### WHAT THE TASK ASKS
Write out the data exactly from its first line onward, ending with the line in which "you prior to" appears.
· · · ·
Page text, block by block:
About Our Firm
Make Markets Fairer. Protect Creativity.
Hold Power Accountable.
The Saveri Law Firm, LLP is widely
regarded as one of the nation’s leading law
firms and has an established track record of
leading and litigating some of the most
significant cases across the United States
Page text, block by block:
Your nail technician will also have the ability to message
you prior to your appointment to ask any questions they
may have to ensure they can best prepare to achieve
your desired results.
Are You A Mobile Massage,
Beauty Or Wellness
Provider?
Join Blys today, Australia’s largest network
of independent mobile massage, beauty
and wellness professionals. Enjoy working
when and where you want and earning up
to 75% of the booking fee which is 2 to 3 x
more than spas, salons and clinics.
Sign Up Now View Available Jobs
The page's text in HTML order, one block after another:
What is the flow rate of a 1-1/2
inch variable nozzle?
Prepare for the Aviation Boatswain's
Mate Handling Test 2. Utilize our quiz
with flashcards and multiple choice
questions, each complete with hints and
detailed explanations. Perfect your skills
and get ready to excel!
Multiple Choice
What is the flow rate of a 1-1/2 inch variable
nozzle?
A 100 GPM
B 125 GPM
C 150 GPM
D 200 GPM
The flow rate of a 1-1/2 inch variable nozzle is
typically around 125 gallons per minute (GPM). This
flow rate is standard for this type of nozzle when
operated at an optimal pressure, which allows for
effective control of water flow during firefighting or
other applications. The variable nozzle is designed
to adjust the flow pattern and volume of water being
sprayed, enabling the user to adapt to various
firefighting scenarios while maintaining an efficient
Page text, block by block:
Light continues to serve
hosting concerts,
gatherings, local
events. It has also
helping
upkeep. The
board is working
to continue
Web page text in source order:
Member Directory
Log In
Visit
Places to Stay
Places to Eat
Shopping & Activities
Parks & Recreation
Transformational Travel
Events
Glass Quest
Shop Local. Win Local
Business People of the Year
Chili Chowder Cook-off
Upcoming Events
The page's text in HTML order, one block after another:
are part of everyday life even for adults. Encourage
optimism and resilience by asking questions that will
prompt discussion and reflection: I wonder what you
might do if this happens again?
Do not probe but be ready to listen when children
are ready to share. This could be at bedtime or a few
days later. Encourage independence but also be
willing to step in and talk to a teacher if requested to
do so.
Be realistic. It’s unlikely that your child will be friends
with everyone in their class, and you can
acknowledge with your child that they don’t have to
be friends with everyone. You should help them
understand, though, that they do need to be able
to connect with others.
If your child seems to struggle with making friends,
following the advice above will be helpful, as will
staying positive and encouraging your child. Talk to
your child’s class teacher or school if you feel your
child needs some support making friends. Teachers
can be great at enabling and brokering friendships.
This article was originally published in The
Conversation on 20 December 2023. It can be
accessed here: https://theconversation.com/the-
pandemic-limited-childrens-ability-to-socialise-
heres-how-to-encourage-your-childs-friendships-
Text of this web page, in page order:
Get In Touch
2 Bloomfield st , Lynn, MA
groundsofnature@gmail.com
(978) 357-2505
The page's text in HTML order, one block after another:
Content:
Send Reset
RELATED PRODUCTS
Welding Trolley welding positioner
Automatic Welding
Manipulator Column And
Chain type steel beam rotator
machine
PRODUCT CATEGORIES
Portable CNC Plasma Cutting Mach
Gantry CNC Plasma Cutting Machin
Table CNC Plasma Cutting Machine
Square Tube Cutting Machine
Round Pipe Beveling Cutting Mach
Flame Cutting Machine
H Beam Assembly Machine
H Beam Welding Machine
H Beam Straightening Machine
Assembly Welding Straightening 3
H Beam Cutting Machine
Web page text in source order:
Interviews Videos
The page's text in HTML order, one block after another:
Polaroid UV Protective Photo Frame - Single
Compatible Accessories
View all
· · · ·
### WRITTEN SOLUTION
Page text, block by block:
About Our Firm
Make Markets Fairer. Protect Creativity.
Hold Power Accountable.
The Saveri Law Firm, LLP is widely
regarded as one of the nation’s leading law
firms and has an established track record of
leading and litigating some of the most
significant cases across the United States
Page text, block by block:
Your nail technician will also have the ability to message
you prior to your appointment to ask any questions they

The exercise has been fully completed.